== Segment start ==

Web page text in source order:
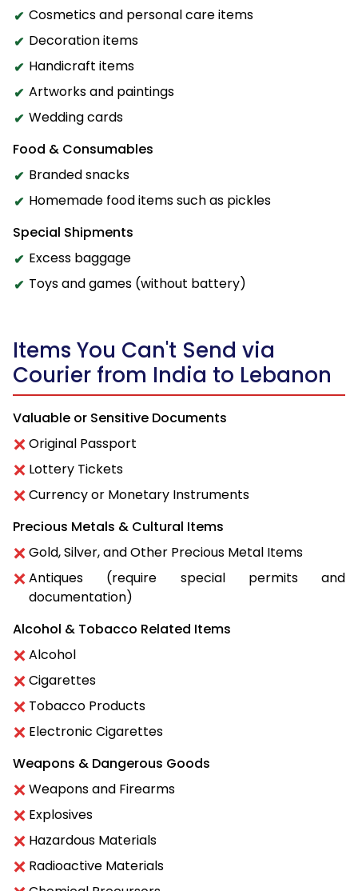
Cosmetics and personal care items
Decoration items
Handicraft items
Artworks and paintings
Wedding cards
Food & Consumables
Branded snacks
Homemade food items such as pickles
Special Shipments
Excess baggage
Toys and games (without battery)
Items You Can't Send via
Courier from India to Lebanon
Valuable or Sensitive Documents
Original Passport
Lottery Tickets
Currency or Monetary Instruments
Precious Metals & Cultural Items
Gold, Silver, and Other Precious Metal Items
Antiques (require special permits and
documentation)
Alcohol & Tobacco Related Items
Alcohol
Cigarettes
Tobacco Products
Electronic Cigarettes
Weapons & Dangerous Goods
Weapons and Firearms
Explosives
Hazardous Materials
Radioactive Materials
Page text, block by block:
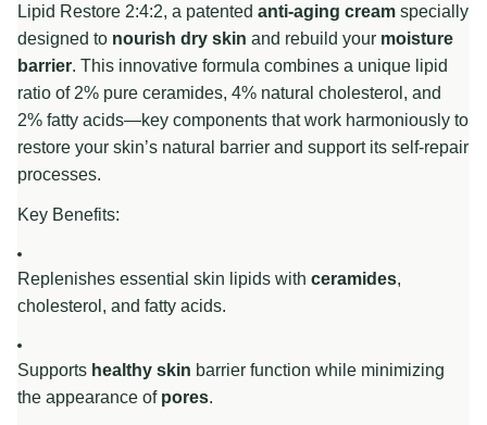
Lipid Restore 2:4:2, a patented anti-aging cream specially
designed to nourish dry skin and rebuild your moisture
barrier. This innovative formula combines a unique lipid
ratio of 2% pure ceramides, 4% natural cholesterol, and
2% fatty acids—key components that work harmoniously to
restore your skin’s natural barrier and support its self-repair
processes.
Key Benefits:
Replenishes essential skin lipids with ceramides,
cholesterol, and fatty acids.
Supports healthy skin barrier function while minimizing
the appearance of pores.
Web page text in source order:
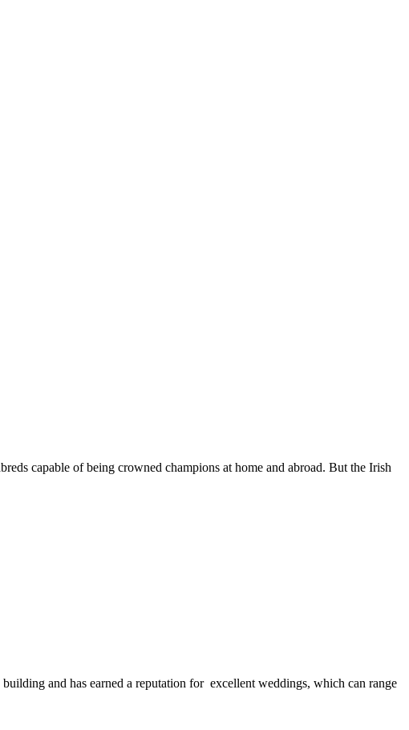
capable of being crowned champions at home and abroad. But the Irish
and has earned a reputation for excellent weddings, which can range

== Segment end ==

## Work request
Print the records above exactly as they stand, but leave out the pictures.

## Answer to the problem
Web page text in source order:
Cosmetics and personal care items
Decoration items
Handicraft items
Artworks and paintings
Wedding cards
Food & Consumables
Branded snacks
Homemade food items such as pickles
Special Shipments
Excess baggage
Toys and games (without battery)
Items You Can't Send via
Courier from India to Lebanon
Valuable or Sensitive Documents
Original Passport
Lottery Tickets
Currency or Monetary Instruments
Precious Metals & Cultural Items
Gold, Silver, and Other Precious Metal Items
Antiques (require special permits and
documentation)
Alcohol & Tobacco Related Items
Alcohol
Cigarettes
Tobacco Products
Electronic Cigarettes
Weapons & Dangerous Goods
Weapons and Firearms
Explosives
Hazardous Materials
Radioactive Materials
Page text, block by block:
Lipid Restore 2:4:2, a patented anti-aging cream specially
designed to nourish dry skin and rebuild your moisture
barrier. This innovative formula combines a unique lipid
ratio of 2% pure ceramides, 4% natural cholesterol, and
2% fatty acids—key components that work harmoniously to
restore your skin’s natural barrier and support its self-repair
processes.
Key Benefits:
Replenishes essential skin lipids with ceramides,
cholesterol, and fatty acids.
Supports healthy skin barrier function while minimizing
the appearance of pores.
Web page text in source order:
capable of being crowned champions at home and abroad. But the Irish
and has earned a reputation for excellent weddings, which can range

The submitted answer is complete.